- Opening Delimiter -

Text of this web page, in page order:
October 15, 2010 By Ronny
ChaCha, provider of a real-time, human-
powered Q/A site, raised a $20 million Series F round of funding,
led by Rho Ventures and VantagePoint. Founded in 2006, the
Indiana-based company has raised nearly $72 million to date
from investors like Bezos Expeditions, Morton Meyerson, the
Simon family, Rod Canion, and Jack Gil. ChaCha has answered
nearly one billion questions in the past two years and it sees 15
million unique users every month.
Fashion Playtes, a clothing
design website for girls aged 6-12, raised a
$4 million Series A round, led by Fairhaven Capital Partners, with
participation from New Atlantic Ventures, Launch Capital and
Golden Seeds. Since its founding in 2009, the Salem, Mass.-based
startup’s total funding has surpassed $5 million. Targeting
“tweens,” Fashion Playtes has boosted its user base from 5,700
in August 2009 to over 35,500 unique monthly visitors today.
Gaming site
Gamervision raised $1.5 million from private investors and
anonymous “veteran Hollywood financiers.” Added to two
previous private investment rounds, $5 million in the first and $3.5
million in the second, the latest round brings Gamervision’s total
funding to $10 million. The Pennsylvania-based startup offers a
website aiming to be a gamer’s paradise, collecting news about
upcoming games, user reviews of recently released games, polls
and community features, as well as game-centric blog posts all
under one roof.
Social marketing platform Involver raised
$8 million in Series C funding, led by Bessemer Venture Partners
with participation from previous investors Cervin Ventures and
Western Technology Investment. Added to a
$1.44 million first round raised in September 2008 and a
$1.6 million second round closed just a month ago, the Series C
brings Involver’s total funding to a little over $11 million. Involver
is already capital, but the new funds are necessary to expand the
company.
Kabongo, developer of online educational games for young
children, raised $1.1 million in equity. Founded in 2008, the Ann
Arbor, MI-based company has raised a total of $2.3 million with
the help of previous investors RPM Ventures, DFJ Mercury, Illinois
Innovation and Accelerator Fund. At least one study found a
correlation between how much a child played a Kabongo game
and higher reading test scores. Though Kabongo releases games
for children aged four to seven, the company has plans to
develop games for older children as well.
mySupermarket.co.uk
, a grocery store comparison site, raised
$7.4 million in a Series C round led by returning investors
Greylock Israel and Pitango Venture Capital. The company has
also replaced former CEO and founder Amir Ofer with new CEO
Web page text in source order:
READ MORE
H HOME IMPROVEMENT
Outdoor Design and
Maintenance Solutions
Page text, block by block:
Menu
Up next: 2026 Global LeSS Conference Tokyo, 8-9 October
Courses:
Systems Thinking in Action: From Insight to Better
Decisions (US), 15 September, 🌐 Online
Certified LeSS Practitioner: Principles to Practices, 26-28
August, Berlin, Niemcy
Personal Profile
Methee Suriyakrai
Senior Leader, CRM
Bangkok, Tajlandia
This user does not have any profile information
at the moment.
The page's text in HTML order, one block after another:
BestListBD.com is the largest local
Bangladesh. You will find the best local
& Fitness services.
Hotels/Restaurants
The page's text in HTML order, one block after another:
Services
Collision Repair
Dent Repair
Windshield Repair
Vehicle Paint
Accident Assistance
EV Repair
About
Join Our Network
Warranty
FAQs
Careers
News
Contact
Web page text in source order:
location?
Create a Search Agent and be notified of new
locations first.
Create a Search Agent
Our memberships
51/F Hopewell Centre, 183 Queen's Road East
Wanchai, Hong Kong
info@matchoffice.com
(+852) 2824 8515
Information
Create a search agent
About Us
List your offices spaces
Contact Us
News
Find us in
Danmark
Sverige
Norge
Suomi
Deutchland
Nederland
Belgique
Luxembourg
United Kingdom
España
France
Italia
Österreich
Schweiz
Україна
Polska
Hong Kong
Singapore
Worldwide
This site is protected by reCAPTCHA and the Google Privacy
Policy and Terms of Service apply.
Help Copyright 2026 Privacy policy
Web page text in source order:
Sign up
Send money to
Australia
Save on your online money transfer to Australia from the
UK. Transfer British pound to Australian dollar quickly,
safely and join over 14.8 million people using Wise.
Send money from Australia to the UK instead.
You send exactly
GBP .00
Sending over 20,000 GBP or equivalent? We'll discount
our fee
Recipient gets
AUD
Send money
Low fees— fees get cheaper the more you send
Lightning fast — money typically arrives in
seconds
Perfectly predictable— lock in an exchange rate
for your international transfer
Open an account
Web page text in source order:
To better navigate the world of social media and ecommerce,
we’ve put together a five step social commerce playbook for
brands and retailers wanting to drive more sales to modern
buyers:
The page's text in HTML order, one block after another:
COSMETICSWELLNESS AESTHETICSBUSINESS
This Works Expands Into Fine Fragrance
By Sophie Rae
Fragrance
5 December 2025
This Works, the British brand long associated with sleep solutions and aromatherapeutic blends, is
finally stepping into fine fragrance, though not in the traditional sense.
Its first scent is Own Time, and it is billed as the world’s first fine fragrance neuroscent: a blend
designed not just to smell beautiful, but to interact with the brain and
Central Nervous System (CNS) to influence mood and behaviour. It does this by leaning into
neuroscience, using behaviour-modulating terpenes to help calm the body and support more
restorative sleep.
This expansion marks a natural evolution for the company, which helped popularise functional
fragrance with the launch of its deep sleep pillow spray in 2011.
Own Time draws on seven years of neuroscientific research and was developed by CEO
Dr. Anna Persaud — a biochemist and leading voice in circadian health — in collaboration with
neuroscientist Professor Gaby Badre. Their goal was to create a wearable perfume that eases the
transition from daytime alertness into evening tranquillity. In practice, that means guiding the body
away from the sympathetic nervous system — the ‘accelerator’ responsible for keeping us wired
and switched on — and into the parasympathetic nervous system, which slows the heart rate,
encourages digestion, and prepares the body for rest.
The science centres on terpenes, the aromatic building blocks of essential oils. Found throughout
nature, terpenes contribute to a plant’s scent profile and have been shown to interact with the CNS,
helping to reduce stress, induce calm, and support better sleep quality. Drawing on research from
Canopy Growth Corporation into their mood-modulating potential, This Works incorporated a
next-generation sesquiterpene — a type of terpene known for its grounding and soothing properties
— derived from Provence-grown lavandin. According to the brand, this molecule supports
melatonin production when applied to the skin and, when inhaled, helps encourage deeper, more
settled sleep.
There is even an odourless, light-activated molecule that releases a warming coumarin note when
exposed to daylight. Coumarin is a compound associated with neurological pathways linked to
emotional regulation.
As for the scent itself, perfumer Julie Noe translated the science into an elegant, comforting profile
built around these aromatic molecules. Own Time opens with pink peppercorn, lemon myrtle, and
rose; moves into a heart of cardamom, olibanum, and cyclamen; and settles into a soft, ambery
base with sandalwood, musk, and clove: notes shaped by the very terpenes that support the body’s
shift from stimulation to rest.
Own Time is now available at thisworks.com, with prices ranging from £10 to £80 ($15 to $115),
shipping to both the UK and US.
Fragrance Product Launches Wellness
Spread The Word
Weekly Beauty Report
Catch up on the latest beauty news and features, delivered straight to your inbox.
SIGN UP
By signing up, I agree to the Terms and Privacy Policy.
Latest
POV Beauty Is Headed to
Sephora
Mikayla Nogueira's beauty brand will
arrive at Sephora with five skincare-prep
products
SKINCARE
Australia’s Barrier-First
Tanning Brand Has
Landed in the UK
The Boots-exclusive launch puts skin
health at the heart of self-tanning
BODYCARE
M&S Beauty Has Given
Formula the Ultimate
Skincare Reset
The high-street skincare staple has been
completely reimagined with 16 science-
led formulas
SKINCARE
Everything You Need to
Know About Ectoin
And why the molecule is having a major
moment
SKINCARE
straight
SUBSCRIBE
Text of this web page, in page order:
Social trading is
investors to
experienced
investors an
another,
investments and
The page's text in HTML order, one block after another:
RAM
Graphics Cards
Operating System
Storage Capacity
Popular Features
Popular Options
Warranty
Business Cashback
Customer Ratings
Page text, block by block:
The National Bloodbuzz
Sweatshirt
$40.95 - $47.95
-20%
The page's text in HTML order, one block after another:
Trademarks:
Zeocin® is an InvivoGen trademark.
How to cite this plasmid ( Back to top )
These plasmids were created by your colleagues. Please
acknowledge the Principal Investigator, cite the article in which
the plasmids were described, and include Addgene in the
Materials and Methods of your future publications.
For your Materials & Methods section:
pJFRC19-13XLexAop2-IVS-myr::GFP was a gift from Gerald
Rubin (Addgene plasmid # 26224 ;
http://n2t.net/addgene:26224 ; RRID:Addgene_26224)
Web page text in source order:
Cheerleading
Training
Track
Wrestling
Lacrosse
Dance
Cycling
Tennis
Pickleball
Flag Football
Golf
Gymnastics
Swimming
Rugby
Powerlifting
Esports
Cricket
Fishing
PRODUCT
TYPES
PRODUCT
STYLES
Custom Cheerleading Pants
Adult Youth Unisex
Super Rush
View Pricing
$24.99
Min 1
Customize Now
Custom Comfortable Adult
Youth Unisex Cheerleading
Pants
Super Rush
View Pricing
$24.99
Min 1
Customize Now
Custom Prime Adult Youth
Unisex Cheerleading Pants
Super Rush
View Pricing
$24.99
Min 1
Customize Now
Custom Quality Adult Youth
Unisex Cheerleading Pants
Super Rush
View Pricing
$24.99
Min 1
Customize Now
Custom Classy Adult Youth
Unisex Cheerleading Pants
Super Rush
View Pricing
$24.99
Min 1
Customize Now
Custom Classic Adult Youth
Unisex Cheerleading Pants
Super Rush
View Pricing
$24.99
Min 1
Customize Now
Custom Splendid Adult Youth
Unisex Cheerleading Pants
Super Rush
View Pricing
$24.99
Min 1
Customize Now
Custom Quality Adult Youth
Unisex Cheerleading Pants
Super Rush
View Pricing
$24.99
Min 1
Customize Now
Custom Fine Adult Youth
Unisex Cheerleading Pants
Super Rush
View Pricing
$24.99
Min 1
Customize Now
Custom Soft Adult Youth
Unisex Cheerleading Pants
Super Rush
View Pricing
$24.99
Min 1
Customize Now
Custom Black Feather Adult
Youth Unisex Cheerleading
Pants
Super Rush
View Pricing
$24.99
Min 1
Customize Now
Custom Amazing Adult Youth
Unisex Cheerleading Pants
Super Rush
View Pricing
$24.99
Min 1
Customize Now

- Closing Delimiter -

From the listing above, pick out every line containing "money".

Send money to
Save on your online money transfer to Australia from the
Send money from Australia to the UK instead.
Send money
Lightning fast — money typically arrives in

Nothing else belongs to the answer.